Казалось бы, все учли — и самоутверждение, и безжалостность, и предвзятость, и ошибки памяти. Садись и пиши, людям интересны мемуары. Однако само это слово — многозначное; спасибо, если для тебя оно связано с «Мемуарами Муми-папы». То ли дело — анналы, хроника, летопись. Может, они и скучнее, но воздух не замутнен нашим, простите, «эго». Часто ли это бывает у нынешних людей? Я была довольно тихой, точнее — запуганной девицей, хотя и старалась казаться то ли взрослой, то ли нелепо-развязной. Но я и молилась, верила в Бога, главной была скрытая от всех камера. И что же? Кого ни вспомню, он туда-сюда конкретен, а вокруг, между мною и им, какие-то вихри, пусть и не враждебные. С одной стороны, я почти всех боялась, с другой — закрывали видимость даже не пары, а темные воды, сквозь которые красоту рассмотришь, а правду — нет.

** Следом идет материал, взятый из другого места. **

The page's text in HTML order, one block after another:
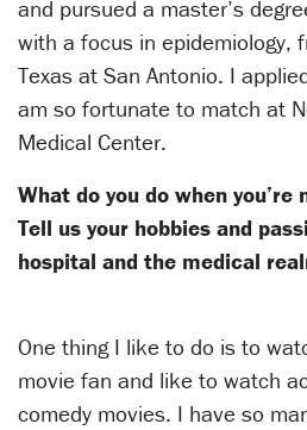
and pursued a master’s
with a focus in epidemiology,
Texas at San Antonio. I
am so fortunate to match at
Medical Center.
What do you do when
Tell us your hobbies and
hospital and the medical
One thing I like to do is to
movie fan and like to watch
comedy movies. I have so

Отец Саймон Тагуэлл пишет, что один пустынник предложил послушнику посмотреть в чашу воды. Естественно, тот ничего толком не увидел, вода колебалась. Пришлось дожидаться, а в определенном смысле — и добиваться покоя. Это дело долгое, но не в том суть. Хуже всего, что самый начинающий неофит его у себя находит. А уж если до исихастов дочитался, все, дело плохо.
Конечно трудность — все та же: не «перемена ума», а замена идеологии. Не всякий неофит этим грешен. Честертон получил покой даром, «за свою доброту и простоту»1. Вот уж, казалось бы, «прыток и прыгуч»2 — но нет, все блаженства при нем, так что зря мы приписываем их то пришибленным, то неприятно-отрешенным субъектам. Это часто бывает с людьми Петра — и с ним самим, и со святым Патриком (прочитайте, очень советую), и с теми, хотя бы, о ком пишет Джон Сауард в своей замечательной книге «Путь агнца». Хорошо бы ее издать.
Чтобы кончить раздел не призывом к аскезе, а сценкой, уютной, как свадьба в Кане, расскажу об этой книге. С Сауардом я познакомилась в июне 2000 года, приехав в Оксфорд от Тони Ринга, которому отвозила для журнала «Вустер соус» статью о Вудхаузе в России. То ли я отравилась рыбой, завтракая среди роз «сэр Пэлем», то ли везла желудочный грипп из Москвы, где им болел мой внук Петя. В Оксфорде все ели, а я пила воду, что не помешало нам признать Вудхауза лучшим писателем уходящего столетия. Как сказал бы Пеги, naturellement оказалось, что в том же самом «Соусе» будет и статья Сауарда. Об его книге про агнца я уже читала в «Chesterton Review» и очень ее ждала. Дня через три, когда заботами доминиканки и негра из Сьерра-Леоне, тоже носившего имя Джон, я начала работать, директор честертоновского института — молодой и совершенно честертоновский Стрэтфорд Колдекотт — спросил у Сауарда, нет ли у того книги. Ее не было, и Колдекотт подарил свою.
Летопись ли это? Скорее — нет, слишком чувствительно. И все-таки надеюсь, что вода в чаше к восьмому десятку немного улеглась.